I don’t have the proper papers to search through. I don’t have a good book to read that I trust about the topic… But last night my ex-husband reassured me as we talked that I’m not conjuring up ghosts. And if God is allowing it in my life…I’d bet that this ghost is a soulmate.

“I want that!” said a friend/acquaintance I once confided in back in 2015. I had told her about my dream from my teen years. I had told her how at peace I was because I felt grace to live life with the looming possibility of never finding a true mutual romantic love based on my recent reflections on that dream… But in kindness she recommended I look for something more Earth bound… Unfortunately, it didn’t prove to be necessarily all that helpful…

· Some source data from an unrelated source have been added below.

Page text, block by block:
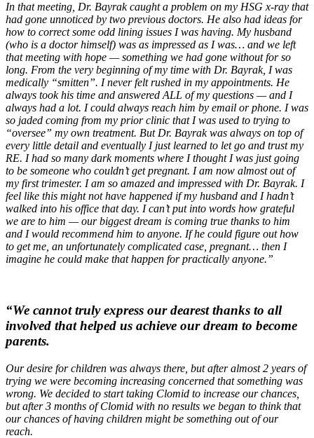
In that meeting, Dr. Bayrak caught a problem on my HSG x-ray that
had gone unnoticed by two previous doctors. He also had ideas for
how to correct some odd lining issues I was having. My husband
(who is a doctor himself) was as impressed as I was… and we left
that meeting with hope — something we had gone without for so
long. From the very beginning of my time with Dr. Bayrak, I was
medically “smitten”. I never felt rushed in my appointments. He
always took his time and answered ALL of my questions — and I
always had a lot. I could always reach him by email or phone. I was
so jaded coming from my prior clinic that I was used to trying to
“oversee” my own treatment. But Dr. Bayrak was always on top of
every little detail and eventually I just learned to let go and trust my
RE. I had so many dark moments where I thought I was just going
to be someone who couldn’t get pregnant. I am now almost out of
my first trimester. I am so amazed and impressed with Dr. Bayrak. I
feel like this might not have happened if my husband and I hadn’t
walked into his office that day. I can’t put into words how grateful
we are to him — our biggest dream is coming true thanks to him
and I would recommend him to anyone. If he could figure out how
to get me, an unfortunately complicated case, pregnant… then I
imagine he could make that happen for practically anyone.”
“We cannot truly express our dearest thanks to all
involved that helped us achieve our dream to become
parents.
Our desire for children was always there, but after almost 2 years of
trying we were becoming increasing concerned that something was
wrong. We decided to start taking Clomid to increase our chances,
but after 3 months of Clomid with no results we began to think that
our chances of having children might be something out of our
reach.
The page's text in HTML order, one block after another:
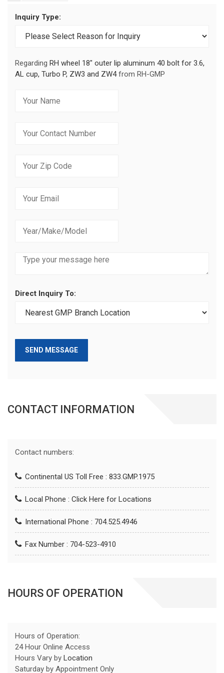
Inquiry Type:
Regarding RH wheel 18" outer lip aluminum 40 bolt for 3.6,
AL cup, Turbo P, ZW3 and ZW4from RH-GMP
Direct Inquiry To:
SEND MESSAGE
CONTACT INFORMATION
Contact numbers:
Continental US Toll Free : 833.GMP.1975
Local Phone : Click Here for Locations
International Phone : 704.525.4946
Fax Number : 704-523-4910
HOURS OF OPERATION
Hours of Operation:
24 Hour Online Access
Hours Vary by Location
Saturday by Appointment Only
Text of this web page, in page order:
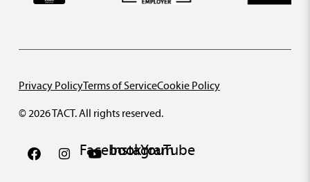
© 2026 TACT. All rights reserved.
Privacy PolicyTerms of ServiceCookie Policy
FacebookInstagram
YouTube
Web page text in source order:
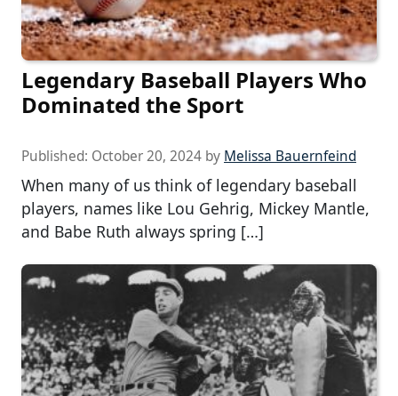
Legendary Baseball Players Who
Dominated the Sport
Published: October 20, 2024 by Melissa Bauernfeind
When many of us think of legendary baseball
players, names like Lou Gehrig, Mickey Mantle,
and Babe Ruth always spring […]

Every time I’ve tried to start something or pursue something since 2015 it’s been a disaster. And it’s not that I wouldn’t like a living, normal boyfriend or even husband. I had preferred that. But I think my soulmate might be dead… Ha! If he was living I can’t imagine I’d want to be with anyone else at this point. Could there be someone living I’ll run into somehow someday? Maybe… But I have a feeling he’d have to be approved by my soulmate. Yes. I know that sounds crazy… But truly. It feels like I have a dead “husband” or two… Maybe an ex and a current. And one living I have two kids with… And they all are protective.

The thing is, I don’t know which “desk to look through.” And I have to trust that with God I’ll figure it out, I suppose. God isn’t a God of nonsense and lies…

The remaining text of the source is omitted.